**About this exercise:** The following data needs to be repeated exactly, with all images excluded.
===== Data listing
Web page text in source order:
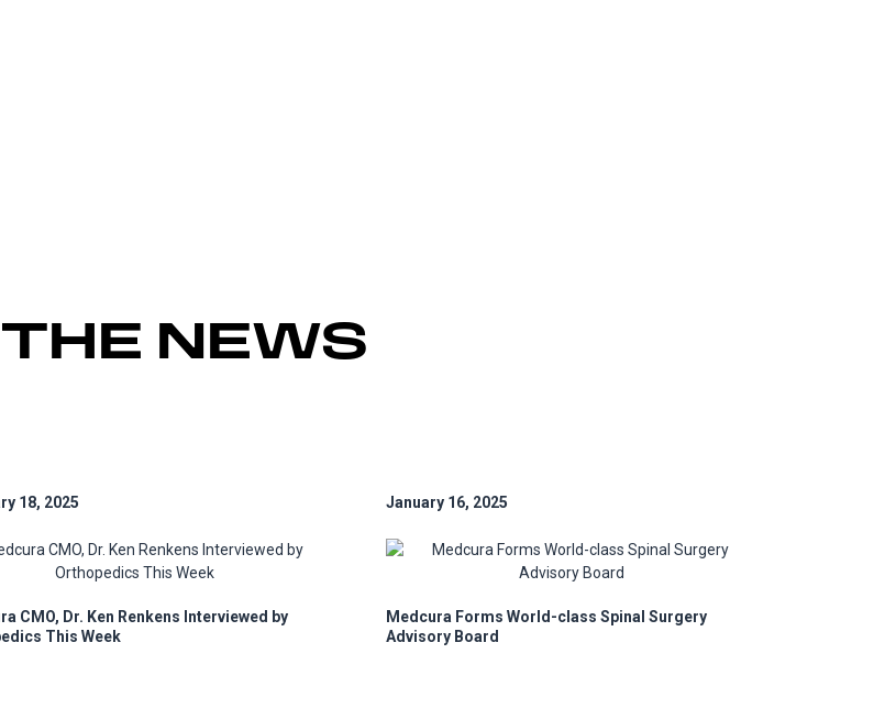
NEWS
18, 2025
CMO, Dr. Ken Renkens Interviewed by
This Week
January 16, 2025
Medcura Forms World-class Spinal Surgery
Advisory Board
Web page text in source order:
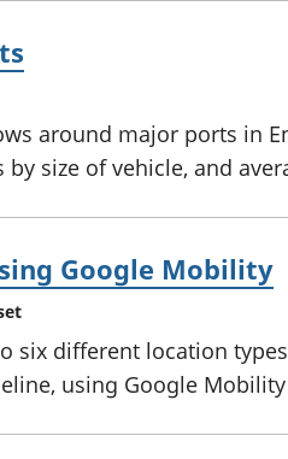
around major ports in
size of vehicle, and
Google Mobility
six different location
using Google
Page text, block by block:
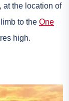
, at the location of
to the One
high.
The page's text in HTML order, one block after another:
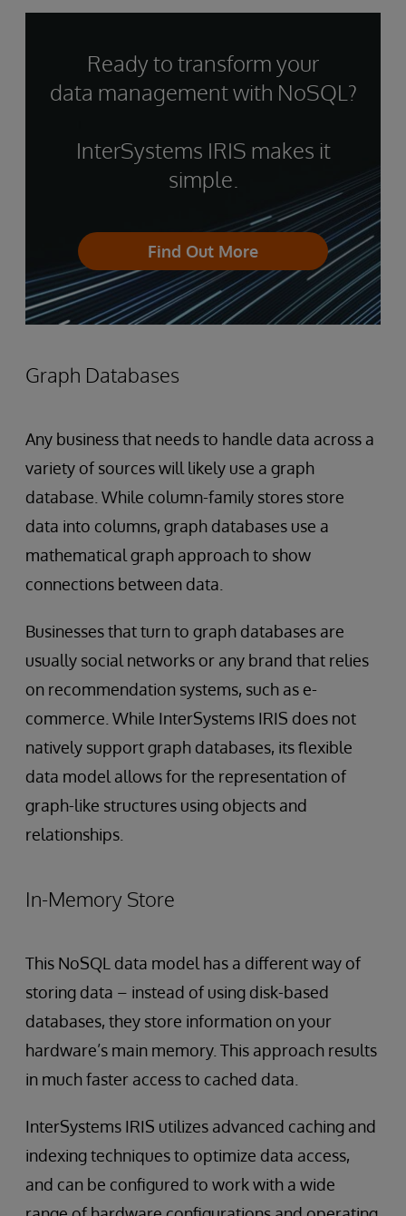
Ready to transform your
data management with NoSQL?
InterSystems IRIS makes it
simple.
Find Out More
Graph Databases
Any business that needs to handle data across a
variety of sources will likely use a graph
database. While column-family stores store
data into columns, graph databases use a
mathematical graph approach to show
connections between data.
Businesses that turn to graph databases are
usually social networks or any brand that relies
on recommendation systems, such as e-
commerce. While InterSystems IRIS does not
natively support graph databases, its flexible
data model allows for the representation of
graph-like structures using objects and
relationships.
In-Memory Store
This NoSQL data model has a different way of
storing data – instead of using disk-based
databases, they store information on your
hardware’s main memory. This approach results
in much faster access to cached data.
InterSystems IRIS utilizes advanced caching and
indexing techniques to optimize data access,
and can be configured to work with a wide
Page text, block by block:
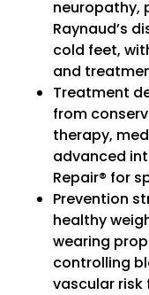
==========
**Exercise response:**
Web page text in source order:
NEWS
18, 2025
CMO, Dr. Ken Renkens Interviewed by
This Week
January 16, 2025
Medcura Forms World-class Spinal Surgery
Advisory Board
Web page text in source order:
around major ports in
size of vehicle, and
Google Mobility
six different location
using Google
Page text, block by block:
, at the location of
to the One
high.
The page's text in HTML order, one block after another:
Ready to transform your
data management with NoSQL?
InterSystems IRIS makes it
simple.
Find Out More
Graph Databases
Any business that needs to handle data across a
variety of sources will likely use a graph
database. While column-family stores store
data into columns, graph databases use a
mathematical graph approach to show
connections between data.
Businesses that turn to graph databases are
usually social networks or any brand that relies
on recommendation systems, such as e-
commerce. While InterSystems IRIS does not
natively support graph databases, its flexible
data model allows for the representation of
graph-like structures using objects and
relationships.
In-Memory Store
This NoSQL data model has a different way of
storing data – instead of using disk-based
databases, they store information on your
hardware’s main memory. This approach results
in much faster access to cached data.
InterSystems IRIS utilizes advanced caching and
indexing techniques to optimize data access,
and can be configured to work with a wide
Page text, block by block:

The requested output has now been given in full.